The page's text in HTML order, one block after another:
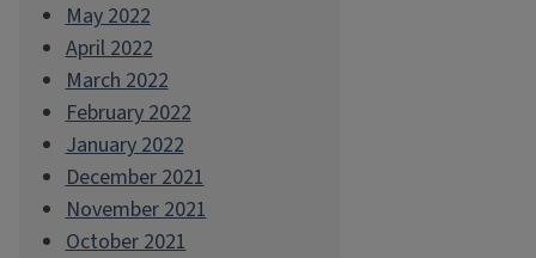
May 2022
April 2022
March 2022
February 2022
January 2022
December 2021
November 2021
October 2021
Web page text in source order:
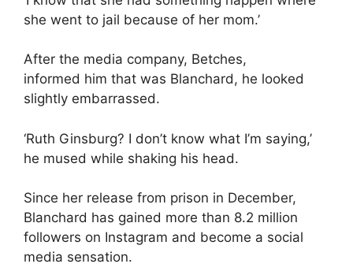
she went to jail because of her mom.’
After the media company, Betches,
informed him that was Blanchard, he looked
slightly embarrassed.
‘Ruth Ginsburg? I don’t know what I’m saying,’
he mused while shaking his head.
Since her release from prison in December,
Blanchard has gained more than 8.2 million
followers on Instagram and become a social
media sensation.
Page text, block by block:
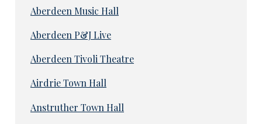
Aberdeen Music Hall
Aberdeen P&J Live
Aberdeen Tivoli Theatre
Airdrie Town Hall
Anstruther Town Hall
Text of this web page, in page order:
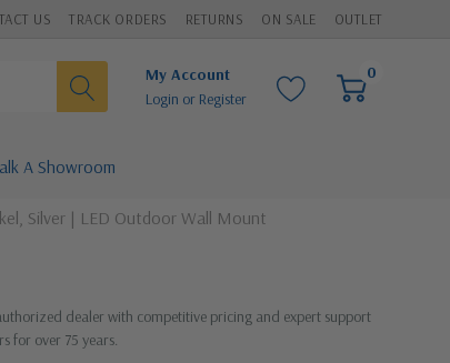
US TRACK ORDERS RETURNS ON SALE OUTLET
My Account
Login or Register
0
A Showroom
Silver | LED Outdoor Wall Mount
dealer with competitive pricing and expert support
for over 75 years.
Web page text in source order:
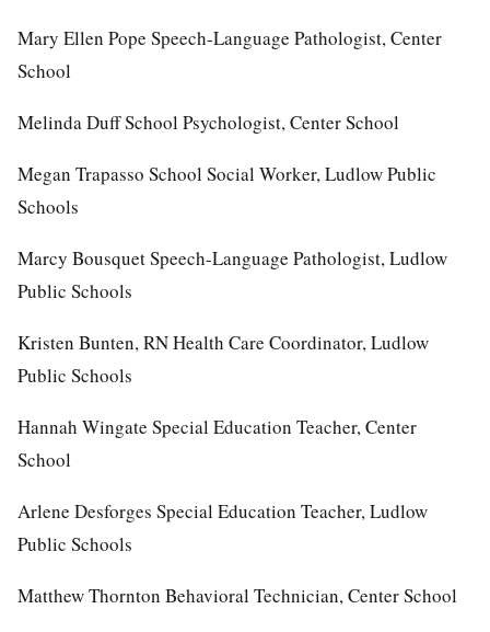
Mary Ellen Pope Speech-Language Pathologist, Center
School
Melinda Duff School Psychologist, Center School
Megan Trapasso School Social Worker, Ludlow Public
Schools
Marcy Bousquet Speech-Language Pathologist, Ludlow
Public Schools
Kristen Bunten, RN Health Care Coordinator, Ludlow
Public Schools
Hannah Wingate Special Education Teacher, Center
School
Arlene Desforges Special Education Teacher, Ludlow
Public Schools
Matthew Thornton Behavioral Technician, Center School
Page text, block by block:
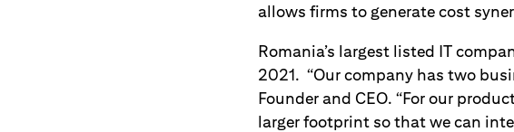
allows firms to generate cost
Romania’s largest listed IT
2021. “Our company has two
Founder and CEO. “For our
larger footprint so that we can
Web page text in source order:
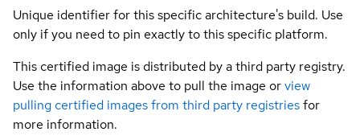
Unique identifier for this specific architecture's build. Use
only if you need to pin exactly to this specific platform.
This certified image is distributed by a third party registry.
Use the information above to pull the image orview
pulling certified images from third party registriesfor
more information.
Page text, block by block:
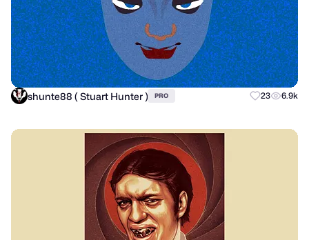
shunte88 ( Stuart Hunter ) PRO 23 6.9k
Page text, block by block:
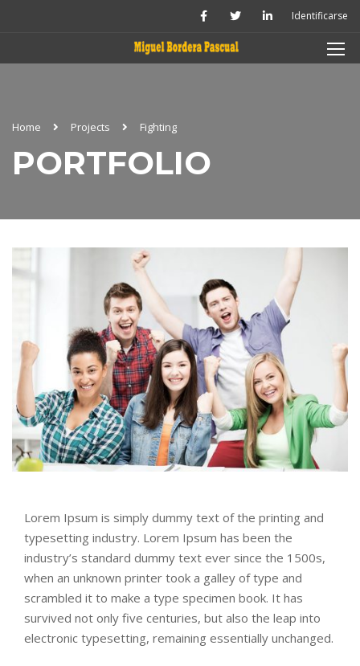
Identificarse
Home Projects Fighting
PORTFOLIO
Lorem Ipsum is simply dummy text of the printing and
typesetting industry. Lorem Ipsum has been the
industry’s standard dummy text ever since the 1500s,
when an unknown printer took a galley of type and
scrambled it to make a type specimen book. It has
survived not only five centuries, but also the leap into
electronic typesetting, remaining essentially unchanged.
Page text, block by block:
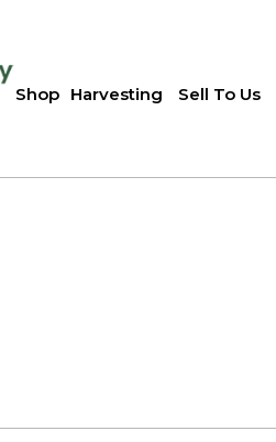
Shop Harvesting Sell To Us
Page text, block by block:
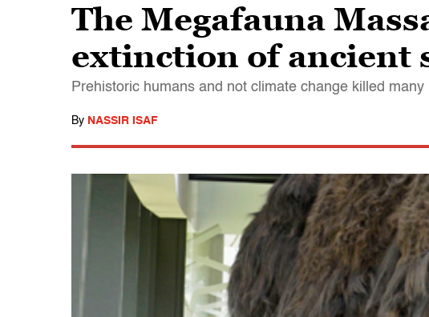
+---+
Omit the pictures and set down the records exactly.

The page's text in HTML order, one block after another:
May 2022
April 2022
March 2022
February 2022
January 2022
December 2021
November 2021
October 2021
Web page text in source order:
she went to jail because of her mom.’
After the media company, Betches,
informed him that was Blanchard, he looked
slightly embarrassed.
‘Ruth Ginsburg? I don’t know what I’m saying,’
he mused while shaking his head.
Since her release from prison in December,
Blanchard has gained more than 8.2 million
followers on Instagram and become a social
media sensation.
Page text, block by block:
Aberdeen Music Hall
Aberdeen P&J Live
Aberdeen Tivoli Theatre
Airdrie Town Hall
Anstruther Town Hall
Text of this web page, in page order:
US TRACK ORDERS RETURNS ON SALE OUTLET
My Account
Login or Register
0
A Showroom
Silver | LED Outdoor Wall Mount
dealer with competitive pricing and expert support
for over 75 years.
Web page text in source order:
Mary Ellen Pope Speech-Language Pathologist, Center
School
Melinda Duff School Psychologist, Center School
Megan Trapasso School Social Worker, Ludlow Public
Schools
Marcy Bousquet Speech-Language Pathologist, Ludlow
Public Schools
Kristen Bunten, RN Health Care Coordinator, Ludlow
Public Schools
Hannah Wingate Special Education Teacher, Center
School
Arlene Desforges Special Education Teacher, Ludlow
Public Schools
Matthew Thornton Behavioral Technician, Center School
Page text, block by block:
allows firms to generate cost
Romania’s largest listed IT
2021. “Our company has two
Founder and CEO. “For our
larger footprint so that we can
Web page text in source order:
Unique identifier for this specific architecture's build. Use
only if you need to pin exactly to this specific platform.
This certified image is distributed by a third party registry.
Use the information above to pull the image orview
pulling certified images from third party registriesfor
more information.
Page text, block by block:
shunte88 ( Stuart Hunter ) PRO 23 6.9k
Page text, block by block:
Identificarse
Home Projects Fighting
PORTFOLIO
Lorem Ipsum is simply dummy text of the printing and
typesetting industry. Lorem Ipsum has been the
industry’s standard dummy text ever since the 1500s,
when an unknown printer took a galley of type and
scrambled it to make a type specimen book. It has
survived not only five centuries, but also the leap into
electronic typesetting, remaining essentially unchanged.
Page text, block by block:
Shop Harvesting Sell To Us
Page text, block by block:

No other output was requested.